(Dataset entries)
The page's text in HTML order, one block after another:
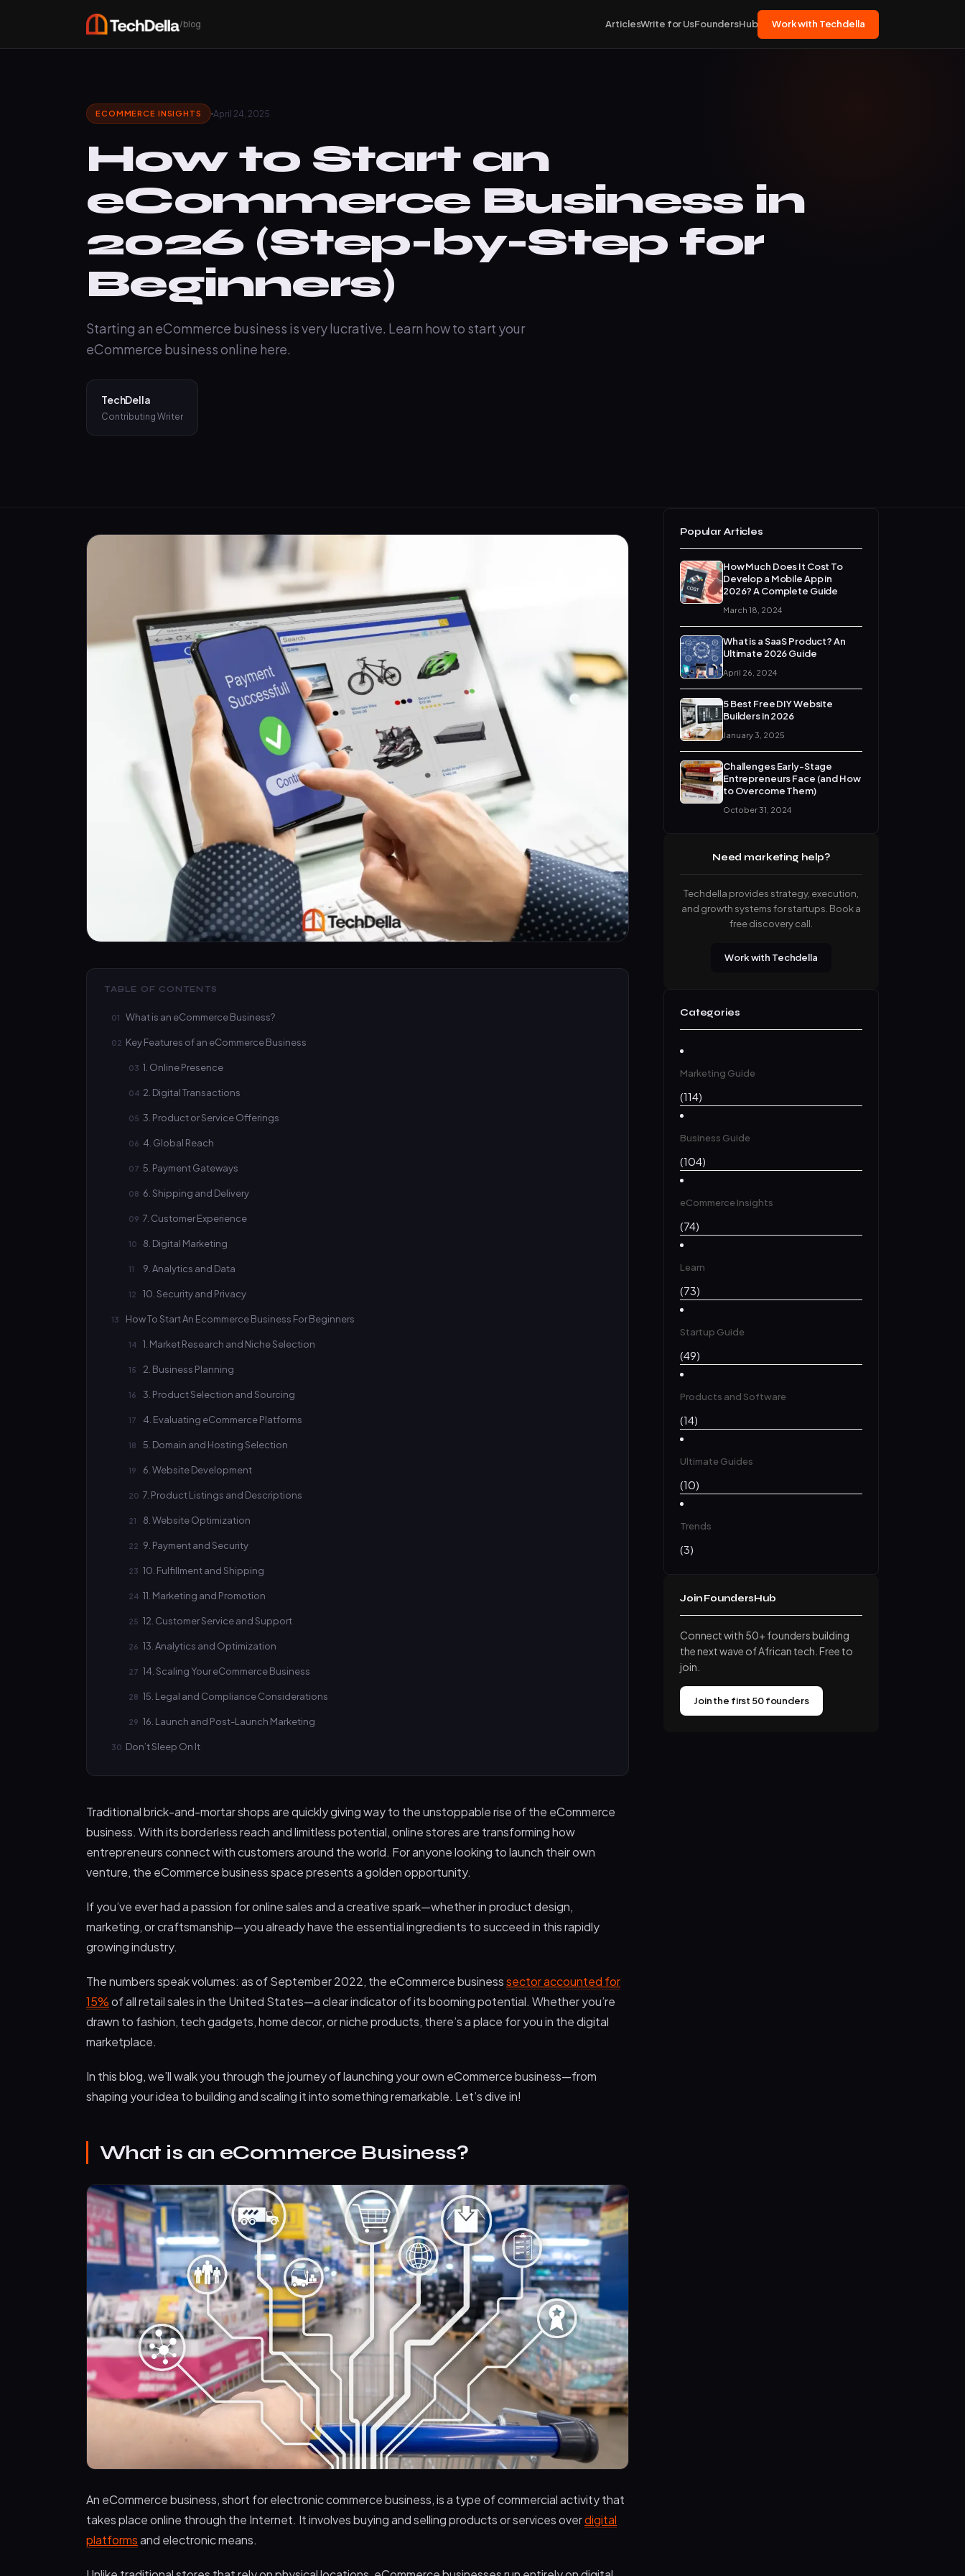
/blog ArticlesWrite for UsFoundersHub Work with Techdella
ECOMMERCE INSIGHTS April 24, 2025
How to Start an
eCommerce Business in
2026 (Step-by-Step for
Beginners)
Starting an eCommerce business is very lucrative. Learn how to start your
eCommerce business online here.
TechDella
Contributing Writer
TABLE OF CONTENTS
What is an eCommerce Business?
Key Features of an eCommerce Business
1. Online Presence
2. Digital Transactions
3. Product or Service Offerings
4. Global Reach
5. Payment Gateways
6. Shipping and Delivery
7. Customer Experience
8. Digital Marketing
9. Analytics and Data
10. Security and Privacy
How To Start An Ecommerce Business For Beginners
1. Market Research and Niche Selection
2. Business Planning
3. Product Selection and Sourcing
4. Evaluating eCommerce Platforms
5. Domain and Hosting Selection
6. Website Development
7. Product Listings and Descriptions
8. Website Optimization
9. Payment and Security
10. Fulfillment and Shipping
11. Marketing and Promotion
12. Customer Service and Support
13. Analytics and Optimization
14. Scaling Your eCommerce Business
15. Legal and Compliance Considerations
16. Launch and Post-Launch Marketing
Don’t Sleep On It
Traditional brick-and-mortar shops are quickly giving way to the unstoppable rise of the eCommerce
business. With its borderless reach and limitless potential, online stores are transforming how
entrepreneurs connect with customers around the world. For anyone looking to launch their own
venture, the eCommerce business space presents a golden opportunity.
If you’ve ever had a passion for online sales and a creative spark—whether in product design,
marketing, or craftsmanship—you already have the essential ingredients to succeed in this rapidly
growing industry.
The numbers speak volumes: as of September 2022, the eCommerce businesssector accounted for
15%of all retail sales in the United States—a clear indicator of its booming potential. Whether you’re
drawn to fashion, tech gadgets, home decor, or niche products, there’s a place for you in the digital
marketplace.
In this blog, we’ll walk you through the journey of launching your own eCommerce business—from
shaping your idea to building and scaling it into something remarkable. Let’s dive in!
What is an eCommerce Business?
An eCommerce business, short for electronic commerce business, is a type of commercial activity that
takes place online through the Internet. It involves buying and selling products or services overdigital
platformsand electronic means.
Popular Articles
How Much Does It Cost To
Develop a Mobile App in
2026? A Complete Guide
March 18, 2024
What is a SaaS Product? An
Ultimate 2026 Guide
April 26, 2024
5 Best Free DIY Website
Builders in 2026
January 3, 2025
Challenges Early-Stage
Entrepreneurs Face (and How
to Overcome Them)
October 31, 2024
Need marketing help?
Techdella provides strategy, execution,
and growth systems for startups. Book a
free discovery call.
Work with Techdella
Categories
Marketing Guide
(114)
Business Guide
(104)
eCommerce Insights
(74)
Learn
(73)
Startup Guide
(49)
Products and Software
(14)
Ultimate Guides
(10)
Trends
(3)
Join FoundersHub
Connect with 50+ founders building
the next wave of African tech. Free to
join.
Join the first 50 founders

### Activity
Leave out all pictures and output each line exactly, from the top of the records through the line that holds "The numbers speak".

### Exercise response
The page's text in HTML order, one block after another:
/blog ArticlesWrite for UsFoundersHub Work with Techdella
ECOMMERCE INSIGHTS April 24, 2025
How to Start an
eCommerce Business in
2026 (Step-by-Step for
Beginners)
Starting an eCommerce business is very lucrative. Learn how to start your
eCommerce business online here.
TechDella
Contributing Writer
TABLE OF CONTENTS
What is an eCommerce Business?
Key Features of an eCommerce Business
1. Online Presence
2. Digital Transactions
3. Product or Service Offerings
4. Global Reach
5. Payment Gateways
6. Shipping and Delivery
7. Customer Experience
8. Digital Marketing
9. Analytics and Data
10. Security and Privacy
How To Start An Ecommerce Business For Beginners
1. Market Research and Niche Selection
2. Business Planning
3. Product Selection and Sourcing
4. Evaluating eCommerce Platforms
5. Domain and Hosting Selection
6. Website Development
7. Product Listings and Descriptions
8. Website Optimization
9. Payment and Security
10. Fulfillment and Shipping
11. Marketing and Promotion
12. Customer Service and Support
13. Analytics and Optimization
14. Scaling Your eCommerce Business
15. Legal and Compliance Considerations
16. Launch and Post-Launch Marketing
Don’t Sleep On It
Traditional brick-and-mortar shops are quickly giving way to the unstoppable rise of the eCommerce
business. With its borderless reach and limitless potential, online stores are transforming how
entrepreneurs connect with customers around the world. For anyone looking to launch their own
venture, the eCommerce business space presents a golden opportunity.
If you’ve ever had a passion for online sales and a creative spark—whether in product design,
marketing, or craftsmanship—you already have the essential ingredients to succeed in this rapidly
growing industry.
The numbers speak volumes: as of September 2022, the eCommerce businesssector accounted for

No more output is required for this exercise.